Letter by Hugh K. Wilson

Transportation – January 1998 – Colorado Central Magazine

Colorado got taken in dealing with UP

Editors:

Contrary to the article by John C. Dill, the state’s Director of Economic Development, in the Nov. 30 Denver Post, Colorado got almost nothing in terms of concessions from the Union Pacific from its merger with the Southern Pacific. In fact, Colorado is the only state that will lose a substantial portion of its rail lines to abandonment as a result of the UP-SP combination.

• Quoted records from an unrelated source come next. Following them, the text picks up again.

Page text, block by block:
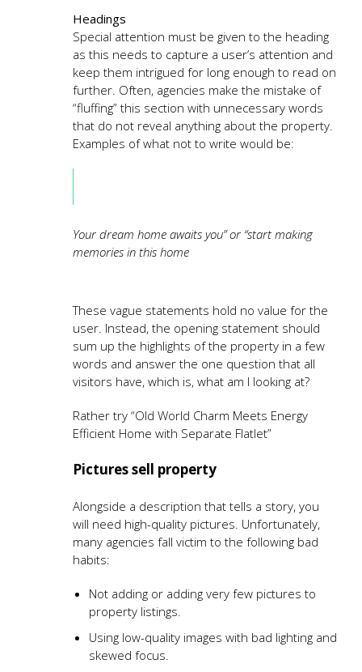
Headings
Special attention must be given to the heading
as this needs to capture a user’s attention and
keep them intrigued for long enough to read on
further. Often, agencies make the mistake of
“fluffing” this section with unnecessary words
that do not reveal anything about the property.
Examples of what not to write would be:
Your dream home awaits you” or “start making
memories in this home
These vague statements hold no value for the
user. Instead, the opening statement should
sum up the highlights of the property in a few
words and answer the one question that all
visitors have, which is, what am I looking at?
Rather try “Old World Charm Meets Energy
Efficient Home with Separate Flatlet”
Pictures sell property
Alongside a description that tells a story, you
will need high-quality pictures. Unfortunately,
many agencies fall victim to the following bad
habits:
Not adding or adding very few pictures to
property listings.
Using low-quality images with bad lighting and
skewed focus.

The 1,800 jobs that the Union Pacific committed to preserve would exist regardless of the agreement with the state. Most of these positions are train-operating personnel that are needed to run the remaining trains that operate on UP lines within Colorado. In reality, Colorado lost large number of jobs that were transferred to Omaha, Neb., the Union Pacific’s headquarters.

As for preserving competition, the state did nothing. Colorado could have filed against the UP/SP merger with the federal Surface Transportation Board, insisting on the preservation of rail competition in the Central Corridor.

In fact, the Montana Rail Link offered to buy the old Missouri Pacific rail line from Kansas City to Pueblo and the former Rio Grande System from Denver and Pueblo west to Salt Lake. From Salt Lake they sought trackage rights to the West Coast and to southern Montana to connect with their existing system.

If the Montana Rail Link proposal had been approved, it would have provided Colorado and the Central corridor with a viable competitor to the Union Pacific. Instead the state endorsed the merger, 350 miles of track will be lost to abandonment, and Colorado consumers will pay higher prices for goods due to the lack of rail competition.

The state agreement did not delay the abandonment of any of the rail lines. The Union Pacific could not have abandoned the Tennessee Pass line any sooner than it did as it was not able to shift train operations to southern Wyoming until late in 1997. The agreement with the State delayed nothing.

Further, by allowing the Union Pacific to determine whom a qualified buyer may be for the 350 miles of track slated for abandonment represents an absolute conflict of interest. The UP will not select any company that may attempt to piece together a rail network that would provide the Union Pacific with any type of competition in the Central Corridor.

While the preservation of abandon railed corridors is important, very few have ever been restored to operating rail lines. That is why it is essential that the threatened 350 miles of track be preserved as an operating rail line, not just as right-of-way.

What Colorado should demand from the Union Pacific is a donation to the state of the right-of-way, track, and structures of all 350 miles of railroad that are slated for abandonment. Then the state could lease these lines to private shoreline rail operators.

Nearby states such as Kansas, Oklahoma, and South Dakota own thousands of miles of rail lines that were once slated for abandonment. These states lease their lines to private short-line operators who provide rail transportation to communities that otherwise would have lost all service.

They also provide competition to the larger railroads. Requiring the UP to donate these lines intact (keeping the rails in place) would be a small price for the Union Pacific to pay for its near monopoly on rail traffic in Colorado. It would also be the first true concession to the state for its approval of the UP-SP merger. Otherwise Colorado’s agreement with the UP is essentially worthless.